[Records drawn from a dataset]
--------------------------------

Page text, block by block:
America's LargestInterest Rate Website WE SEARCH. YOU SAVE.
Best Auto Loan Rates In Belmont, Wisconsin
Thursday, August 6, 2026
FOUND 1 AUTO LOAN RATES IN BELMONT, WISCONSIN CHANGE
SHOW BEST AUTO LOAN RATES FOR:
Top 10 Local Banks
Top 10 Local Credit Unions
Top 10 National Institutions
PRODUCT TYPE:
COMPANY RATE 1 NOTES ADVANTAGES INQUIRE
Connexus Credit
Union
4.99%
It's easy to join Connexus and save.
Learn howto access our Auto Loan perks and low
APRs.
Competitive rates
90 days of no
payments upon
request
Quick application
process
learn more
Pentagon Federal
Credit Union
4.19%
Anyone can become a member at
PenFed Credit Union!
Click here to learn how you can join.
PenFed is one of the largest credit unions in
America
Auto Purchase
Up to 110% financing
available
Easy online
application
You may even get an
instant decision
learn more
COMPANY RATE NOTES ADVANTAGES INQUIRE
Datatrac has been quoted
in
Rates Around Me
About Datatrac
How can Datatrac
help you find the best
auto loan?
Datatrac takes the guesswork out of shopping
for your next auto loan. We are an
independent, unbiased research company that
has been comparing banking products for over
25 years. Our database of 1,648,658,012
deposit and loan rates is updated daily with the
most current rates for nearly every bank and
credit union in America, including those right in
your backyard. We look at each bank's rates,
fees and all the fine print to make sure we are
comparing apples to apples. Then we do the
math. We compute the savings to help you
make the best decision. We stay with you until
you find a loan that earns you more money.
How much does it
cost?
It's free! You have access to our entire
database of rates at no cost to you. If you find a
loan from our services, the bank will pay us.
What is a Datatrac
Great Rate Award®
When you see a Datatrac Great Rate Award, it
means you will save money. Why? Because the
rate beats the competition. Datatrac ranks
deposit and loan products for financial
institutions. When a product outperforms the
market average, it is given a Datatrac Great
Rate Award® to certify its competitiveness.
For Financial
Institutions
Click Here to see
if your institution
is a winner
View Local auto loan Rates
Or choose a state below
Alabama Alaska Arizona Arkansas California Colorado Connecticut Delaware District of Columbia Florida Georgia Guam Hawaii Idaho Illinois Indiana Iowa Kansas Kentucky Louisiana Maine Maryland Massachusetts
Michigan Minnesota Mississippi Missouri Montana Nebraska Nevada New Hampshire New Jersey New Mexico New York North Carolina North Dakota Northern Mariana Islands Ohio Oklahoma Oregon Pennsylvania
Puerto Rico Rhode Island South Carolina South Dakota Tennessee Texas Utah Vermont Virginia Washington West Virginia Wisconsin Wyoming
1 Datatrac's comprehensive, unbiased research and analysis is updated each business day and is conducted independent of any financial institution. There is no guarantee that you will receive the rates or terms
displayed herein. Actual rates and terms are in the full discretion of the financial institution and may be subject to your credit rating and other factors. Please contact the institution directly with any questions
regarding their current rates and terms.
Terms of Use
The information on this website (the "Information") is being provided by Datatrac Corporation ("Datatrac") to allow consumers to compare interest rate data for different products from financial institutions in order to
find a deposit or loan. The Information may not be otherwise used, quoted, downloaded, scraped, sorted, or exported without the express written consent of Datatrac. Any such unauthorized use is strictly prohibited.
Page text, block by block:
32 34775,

--------------------------------

**TASK GOAL**:
Please reproduce, exactly as they appear above, the lines from the line containing "FOUND 1 AUTO" up to and including the line containing "Or choose a state below".

**REPLY**:
FOUND 1 AUTO LOAN RATES IN BELMONT, WISCONSIN CHANGE
SHOW BEST AUTO LOAN RATES FOR:
Top 10 Local Banks
Top 10 Local Credit Unions
Top 10 National Institutions
PRODUCT TYPE:
COMPANY RATE 1 NOTES ADVANTAGES INQUIRE
Connexus Credit
Union
4.99%
It's easy to join Connexus and save.
Learn howto access our Auto Loan perks and low
APRs.
Competitive rates
90 days of no
payments upon
request
Quick application
process
learn more
Pentagon Federal
Credit Union
4.19%
Anyone can become a member at
PenFed Credit Union!
Click here to learn how you can join.
PenFed is one of the largest credit unions in
America
Auto Purchase
Up to 110% financing
available
Easy online
application
You may even get an
instant decision
learn more
COMPANY RATE NOTES ADVANTAGES INQUIRE
Datatrac has been quoted
in
Rates Around Me
About Datatrac
How can Datatrac
help you find the best
auto loan?
Datatrac takes the guesswork out of shopping
for your next auto loan. We are an
independent, unbiased research company that
has been comparing banking products for over
25 years. Our database of 1,648,658,012
deposit and loan rates is updated daily with the
most current rates for nearly every bank and
credit union in America, including those right in
your backyard. We look at each bank's rates,
fees and all the fine print to make sure we are
comparing apples to apples. Then we do the
math. We compute the savings to help you
make the best decision. We stay with you until
you find a loan that earns you more money.
How much does it
cost?
It's free! You have access to our entire
database of rates at no cost to you. If you find a
loan from our services, the bank will pay us.
What is a Datatrac
Great Rate Award®
When you see a Datatrac Great Rate Award, it
means you will save money. Why? Because the
rate beats the competition. Datatrac ranks
deposit and loan products for financial
institutions. When a product outperforms the
market average, it is given a Datatrac Great
Rate Award® to certify its competitiveness.
For Financial
Institutions
Click Here to see
if your institution
is a winner
View Local auto loan Rates
Or choose a state below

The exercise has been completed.